Unmasking the faces of COVID: pages from a neurologist’s diary

Ayushi Chugh, MD
Conditions
February 20, 2021
Share
Tweet
Share

“Please don’t go just yet. Promise you will come to see me again?” she asked, with a frail quiver in her voice.

“But of course, see you on my rounds tomorrow!” I replied, trying to sound cheery, as I turned to leave her negative pressure ICU room. I was doubtful if she would even remember my masked-gowned presence by the next day or even the next moment. For COVID with its lack of oxygen from her lungs had worsened her dementia.

“I’m sorry, we all look like zombies these days.”

I hoped to calm her anxiety in her lonely room.

“Don’t worry, doc, I will remember your voice and your eyes through that mask!”

Her words touched my core, and I stifled my eyes from moistening as I paused in the hallway. It was these little things, in this shroud of a pandemic, our patients beckoning to us with a sense of recognition even underneath her face.

The face of uncertainty amidst lost and aging neurons and crowned by her silver-white hair.

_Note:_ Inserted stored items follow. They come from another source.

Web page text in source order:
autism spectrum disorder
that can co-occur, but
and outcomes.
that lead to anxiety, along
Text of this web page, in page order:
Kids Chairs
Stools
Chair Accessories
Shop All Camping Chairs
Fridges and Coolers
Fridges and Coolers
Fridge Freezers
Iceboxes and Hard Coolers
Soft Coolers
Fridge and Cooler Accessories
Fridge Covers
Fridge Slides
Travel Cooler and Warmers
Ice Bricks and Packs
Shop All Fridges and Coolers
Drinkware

I made my way to another room. A young human languished for weeks on the ventilator as the viral grasp drowned her lungs, proceeding to melt and bleed her brain and slowly vanishing her persona into oblivion. While passively moving those limbs during methodical neurological exams, I couldn’t help but notice her well-manicured nails. Telltale signs of a carefree, happier, not too long ago past. That minimally conscious state shrouded over my loud calls and sternal rubs, those eyes stared back stone-cold into mine. The lights were on, but no one was home.

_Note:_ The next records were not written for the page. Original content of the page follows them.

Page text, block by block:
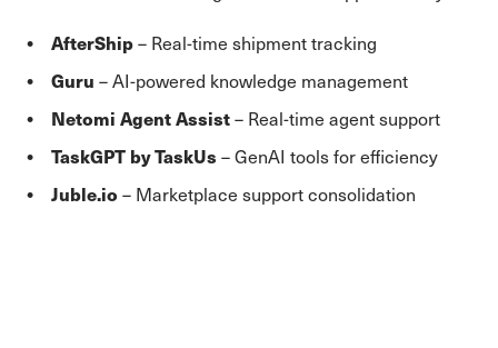
AfterShip– Real-time shipment tracking
Guru – AI-powered knowledge management
Netomi Agent Assist– Real-time agent support
TaskGPT by TaskUs – GenAI tools for efficiency
Juble.io – Marketplace support consolidation
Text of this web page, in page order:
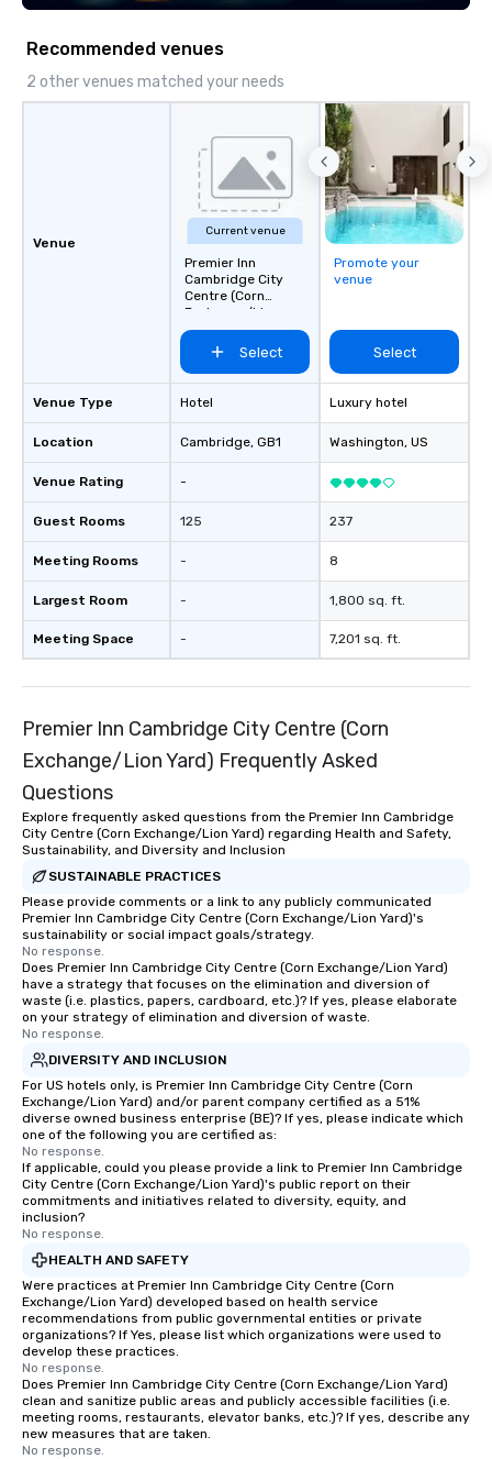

The face of blank lifelessness.

COVID was ominously not only drowning people in their own spit but struck in different shades to alter human personality that kept helplessly getting lost in the maze of their own minds. It made the young maniacal, hearing voices and talking to walls in a schizophrenic frenzy. It made the elderly become muted in silence.

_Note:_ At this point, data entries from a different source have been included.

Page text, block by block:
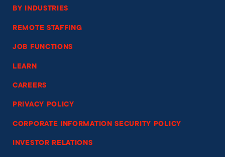
BY INDUSTRIES
REMOTE STAFFING
JOB FUNCTIONS
LEARN
CAREERS
PRIVACY POLICY
CORPORATE INFORMATION SECURITY POLICY
INVESTOR RELATIONS
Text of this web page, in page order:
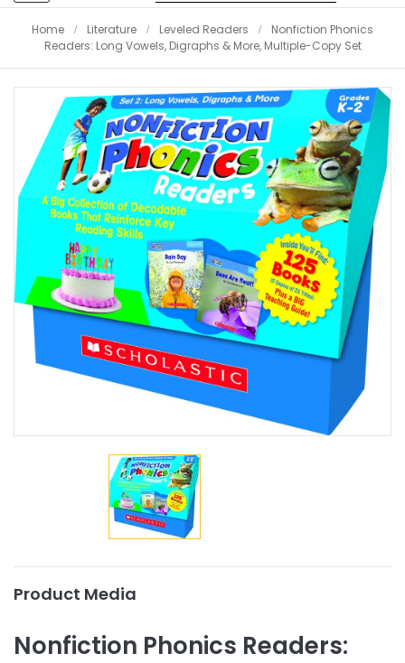
navigation
Home Literature Leveled Readers
Nonfiction Phonics
Readers: Long Vowels, Digraphs & More, Multiple-Copy Set
Product Media
Nonfiction Phonics Readers:

The face of helpless madness. Every now and then, the balm of soothing whispers would lull them to slowly break free from this trance.

This strange malady kept fogging up brains behind the faces. Faces of disintegrating seizures. Faces staring into oblivion. My penlight shining down dark pupillary tunnels, in vain, felt futile.

And then there were other faces. Of hospital caregivers, faithfully grooming seemingly lifeless bodies. I would feel enriched when they shared on my rounds, updates from up close, and personal patient care moments.

ADVERTISEMENT

“Dr. C, your coma patient, I applied lotion on her arms, and a tear rolled down her eyes. Does that mean anything?”

Faces of relentless optimism.

Patients would come and go. Some got better and left for home or off to a humble abode. Harder still was to comprehend the minds of families driven to make incomprehensible decisions on behalf of their loved ones. For those who may never see the next starry nightfall or golden sunrise. All while trusting us strangers through a glass screen of a window or smartphone. Despite numerous end-of-life decisions, the conversations never got old. Providing comfort to them, sometimes was all that we could hope for and, in many instances, all that we often were striving for.

Their faces of grief met with our faces of empathy, conjoining humans on both sides of the screen, wishfully hoping life would turn around and death would walk away.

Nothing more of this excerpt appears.